= Beginning of Section =
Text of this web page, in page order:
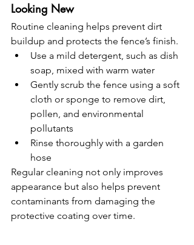
Looking New
Routine cleaning helps prevent dirt
buildup and protects the fence’s finish.
Use a mild detergent, such as dish
soap, mixed with warm water
Gently scrub the fence using a soft
cloth or sponge to remove dirt,
pollen, and environmental
pollutants
Rinse thoroughly with a garden
hose
Regular cleaning not only improves
appearance but also helps prevent
contaminants from damaging the
protective coating over time.
= End of Section =
→ Work task
Give again only the lines starting at the one that contains "Rinse thoroughly with a garden" and running to the end of the data.

→ Solution below
Rinse thoroughly with a garden
hose
Regular cleaning not only improves
appearance but also helps prevent
contaminants from damaging the
protective coating over time.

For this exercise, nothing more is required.